Well this might turn out interesting. Normal partner won't be there, and back up partner may not be available. Looks like I may have to do some emergency work on my Jon boat to get it ready to go solo in time. I guess the bright side is if I finish in the money again at least I don't have to split it.


----------



## brother hilljack (May 22, 2012)

I guess you can spend your time thinking about that 2nd place money!!


----------



## pstrahin (May 22, 2012)

Where did you catch the beast in your avatar?


----------



## brother hilljack (May 22, 2012)

Chattahoochee river below Columbus. Great fishing down here


----------



## Etoncathunter (May 22, 2012)

brother hilljack said:


> I guess you can spend your time thinking about that 2nd place money!!
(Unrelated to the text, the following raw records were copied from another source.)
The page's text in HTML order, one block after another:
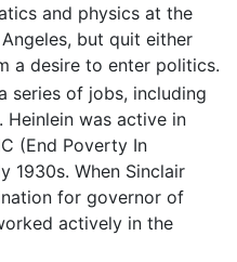
and physics at the
but quit either
a desire to enter politics.
series of jobs, including
. Heinlein was active in
(End Poverty In
1930s. When Sinclair
for governor of
actively in the
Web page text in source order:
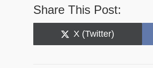
Share This Post:
Share
on
X (Twitter)
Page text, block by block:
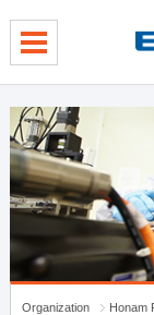
Organization
Honam
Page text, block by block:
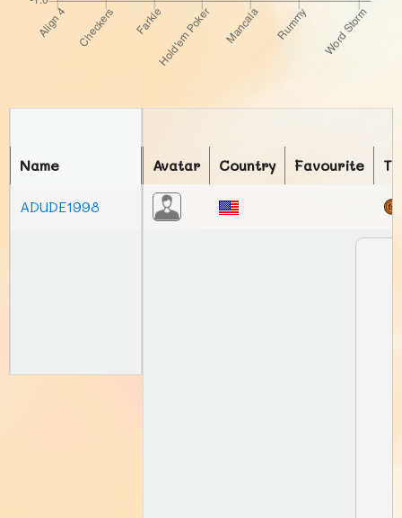
Avatar Country Favourite
Name
ADUDE1998
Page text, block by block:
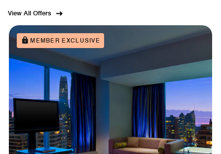
View All Offers
MEMBER EXCLUSIVE
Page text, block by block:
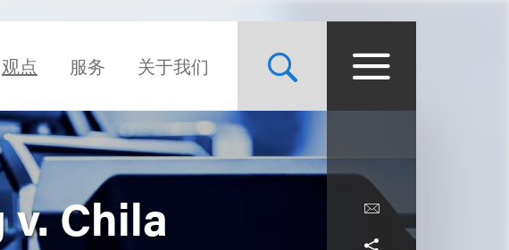
观点 服务 关于我们
Chila
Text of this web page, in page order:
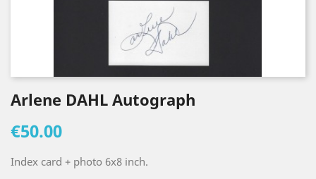
Arlene DAHL Autograph
€50.00
Index card + photo 6x8 inch.
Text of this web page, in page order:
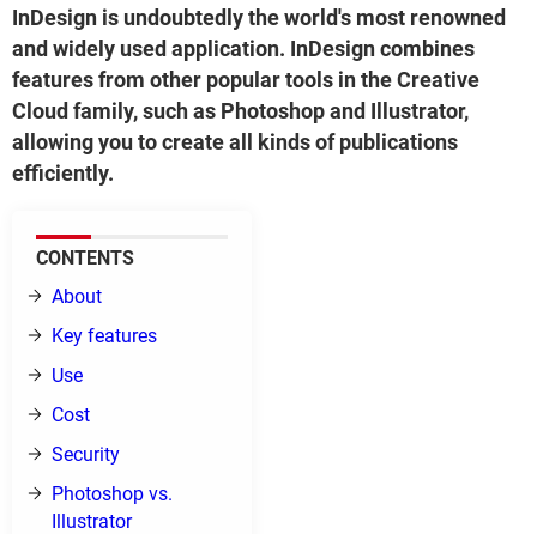
InDesign is undoubtedly the world's most renowned
and widely used application. InDesign combines
features from other popular tools in the Creative
Cloud family, such as Photoshop and Illustrator,
allowing you to create all kinds of publications
efficiently.
CONTENTS
About
Key features
Use
Cost
Security
Photoshop vs.
Illustrator
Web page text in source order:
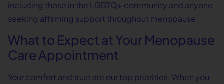
including those in the LGBTQ+ community and anyone
seeking affirming support throughout menopause.
What to Expect at Your Menopause
Care Appointment
Your comfort and trust are our top priorities. When you
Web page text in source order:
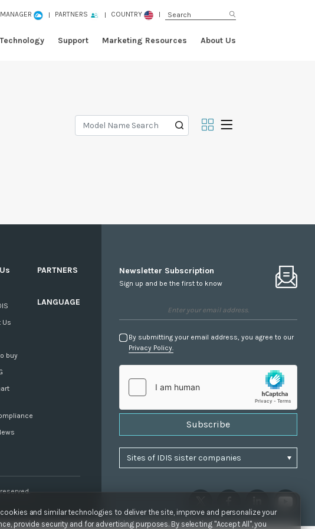
PARTNERS COUNTRY
Technology Support Marketing Resources About Us
and similar technologies to deliver the site, improve and personalize your
provide security and for advertising purposes. By selecting "Accept All", you
Us
buy
PARTNERS
LANGUAGE
Newsletter Subscription
Sign up and be the first to know
By submitting your email address, you agree to our
Privacy Policy.
Subscribe
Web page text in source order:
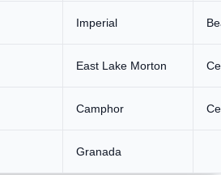
Imperial
East Lake Morton
Camphor
Granada
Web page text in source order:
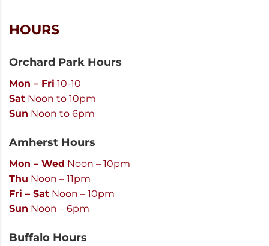
HOURS
Orchard Park Hours
Mon – Fri 10-10
Sat Noon to 10pm
Sun Noon to 6pm
Amherst Hours
Mon – Wed Noon – 10pm
Thu Noon – 11pm
Fri – Sat Noon – 10pm
Sun Noon – 6pm
Buffalo Hours
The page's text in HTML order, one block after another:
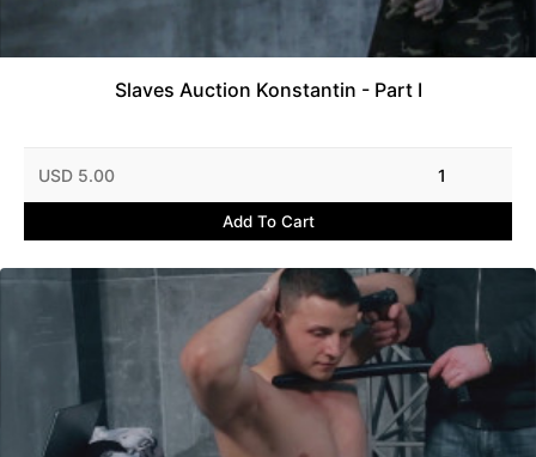
Slaves Auction Konstantin - Part I
USD 5.00 1
Add To Cart
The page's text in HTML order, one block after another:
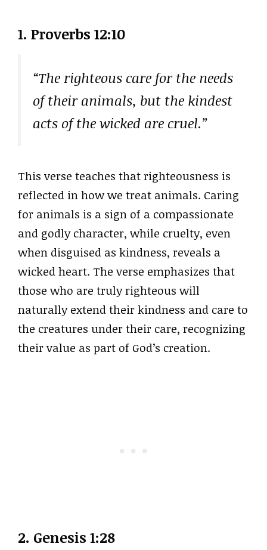
1. Proverbs 12:10
“The righteous care for the needs
of their animals, but the kindest
acts of the wicked are cruel.”
This verse teaches that righteousness is
reflected in how we treat animals. Caring
for animals is a sign of a compassionate
and godly character, while cruelty, even
when disguised as kindness, reveals a
wicked heart. The verse emphasizes that
those who are truly righteous will
naturally extend their kindness and care to
the creatures under their care, recognizing
their value as part of God’s creation.
2. Genesis 1:28
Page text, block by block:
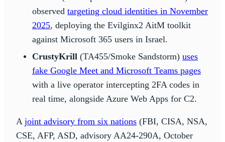
observed targeting cloud identities in November
2025, deploying the Evilginx2 AitM toolkit
against Microsoft 365 users in Israel.
CrustyKrill (TA455/Smoke Sandstorm) uses
fake Google Meet and Microsoft Teams pages
with a live operator intercepting 2FA codes in
real time, alongside Azure Web Apps for C2.
A joint advisory from six nations (FBI, CISA, NSA,
CSE, AFP, ASD, advisory AA24-290A, October
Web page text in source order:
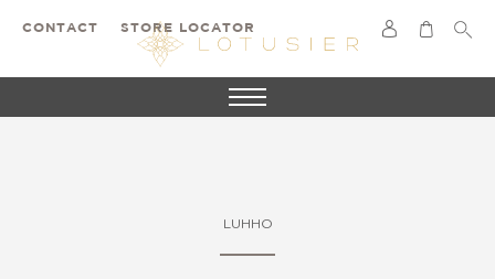
CONTACT STORE LOCATOR
LUHHO
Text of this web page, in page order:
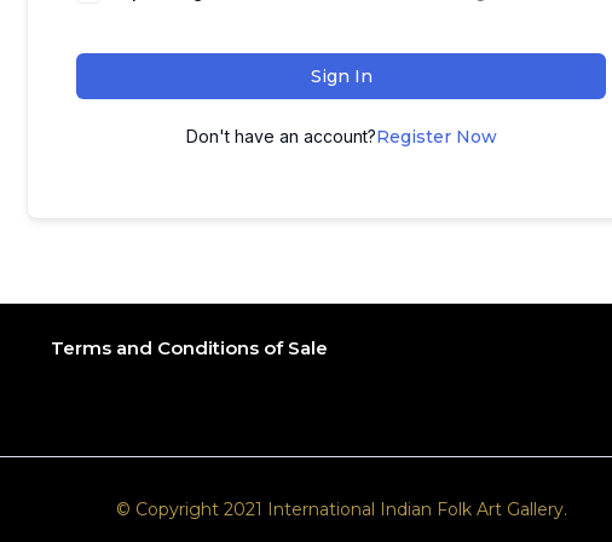
Sign In
Don't have an account?Register Now
Terms and Conditions of Sale
© Copyright 2021 International Indian Folk Art Gallery.
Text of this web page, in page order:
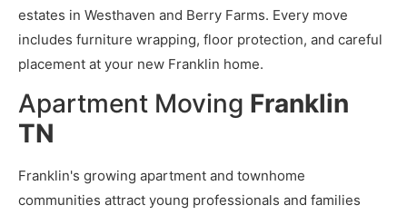
estates in Westhaven and Berry Farms. Every move
includes furniture wrapping, floor protection, and careful
placement at your new Franklin home.
Apartment Moving Franklin
TN
Franklin's growing apartment and townhome
communities attract young professionals and families
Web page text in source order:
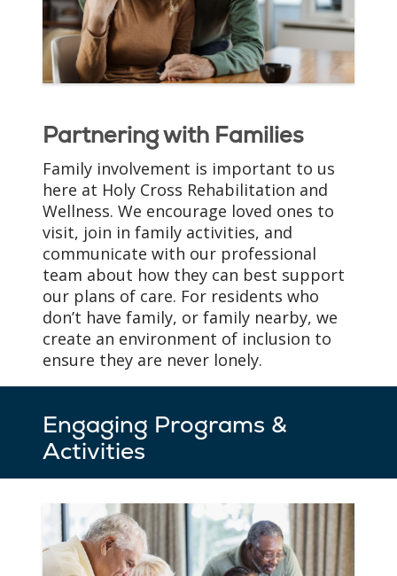
Cozy, Private
Apartments
Your cozy new apartment
the Pines. We’ve designed
our residences to have
architectural elements,
floor plans, and room
décor to fit the needs of
our residents with
memory loss.
As Needs Change,
Partnering with Families
Family involvement is important to us
here at Holy Cross Rehabilitation and
Wellness. We encourage loved ones to
visit, join in family activities, and
communicate with our professional
team about how they can best support
our plans of care. For residents who
don’t have family, or family nearby, we
create an environment of inclusion to
ensure they are never lonely.
Engaging Programs &
Activities
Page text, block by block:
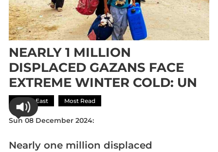
NEARLY 1 MILLION
DISPLACED GAZANS FACE
EXTREME WINTER COLD: UN
Middle East Most Read
Sun 08 December 2024:
Nearly one million displaced
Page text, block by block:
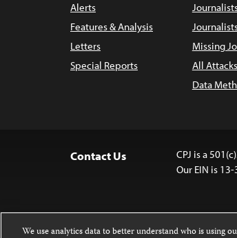
Alerts
Features & Analysis
Letters
Special Reports
Missing
All
Data
Contact Us
CPJ is a
Our EIN is
We use analytics data to better understand who is using
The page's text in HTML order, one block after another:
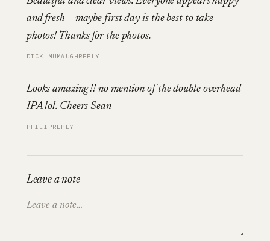
and fresh – maybe first day is the best to take
photos! Thanks for the photos.
DICK MUMAUGHREPLY
Looks amazing !! no mention of the double overhead
IPA lol. Cheers Sean
PHILIPREPLY
Leave a note

Pfft why would I worry what you are going to do with your money? I'll worry about 1st place and big fish.


----------



## brother hilljack (May 25, 2012)

anybody know the water temp on West Point right now?


----------



## Etoncathunter (May 25, 2012)

Can't find anything on the lake, but according to the USGS the guage at Franklin just above the lake is hitting  about 80-82 daytime temps.


----------



## brother hilljack (May 27, 2012)

I heard a rumor of a 40lb class flathead that was caught and released this weekend at West Point!!


----------



## jkkj (May 29, 2012)

Any speculation of how many boats might show? I need me some of that money.. LOL..


----------



## brother hilljack (May 30, 2012)

Its hard to tell, folks say they are coming and don't and you always have a couple unexpected. I am going to guess 15-20


----------



## brother hilljack (May 31, 2012)

Should be the biggest event of 2012 so far!! Hope to see you there


----------



## Dustin Pate (May 31, 2012)

Yall boys be mighty careful on the river right now. It is running mighty low right now. The rain may bump it up a little but it might not depending on how much we get tomorrow.


----------



## brother hilljack (Jun 3, 2012)

What a great turn out at the West Point lake tournament!! Congrats to all who fished and Thanks/Welcome to all the new teams that participated! 29 boats, that is a HillJack record. Will get the website updated by this evening.


----------